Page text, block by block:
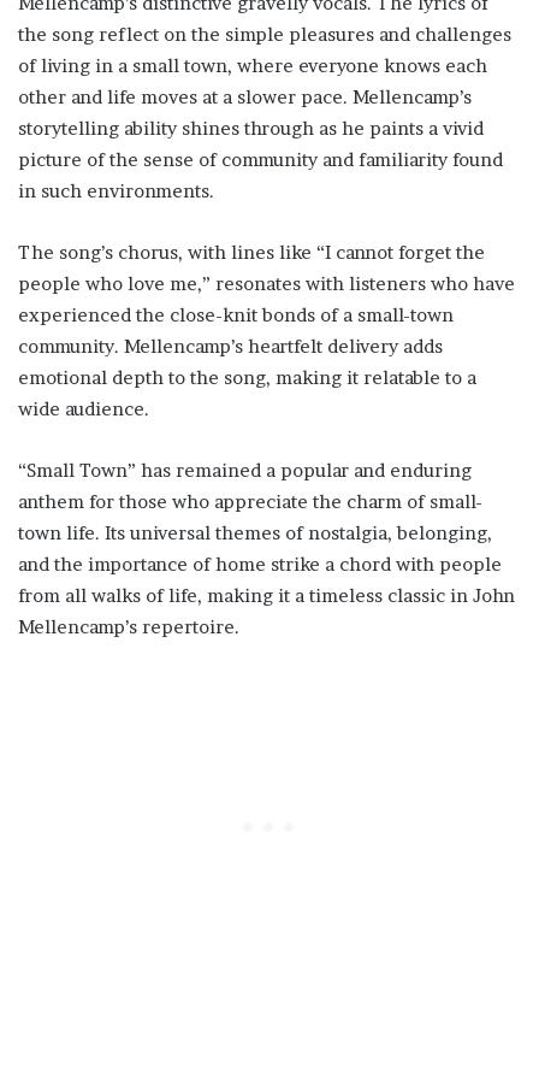
the song reflect on the simple pleasures and challenges
of living in a small town, where everyone knows each
other and life moves at a slower pace. Mellencamp’s
storytelling ability shines through as he paints a vivid
picture of the sense of community and familiarity found
in such environments.
The song’s chorus, with lines like “I cannot forget the
people who love me,” resonates with listeners who have
experienced the close-knit bonds of a small-town
community. Mellencamp’s heartfelt delivery adds
emotional depth to the song, making it relatable to a
wide audience.
“Small Town” has remained a popular and enduring
anthem for those who appreciate the charm of small-
town life. Its universal themes of nostalgia, belonging,
and the importance of home strike a chord with people
from all walks of life, making it a timeless classic in John
Mellencamp’s repertoire.

Task brief: Return each line of the material above in which the string "Mellencamp" appears.

Task result:
other and life moves at a slower pace. Mellencamp’s
community. Mellencamp’s heartfelt delivery adds
Mellencamp’s repertoire.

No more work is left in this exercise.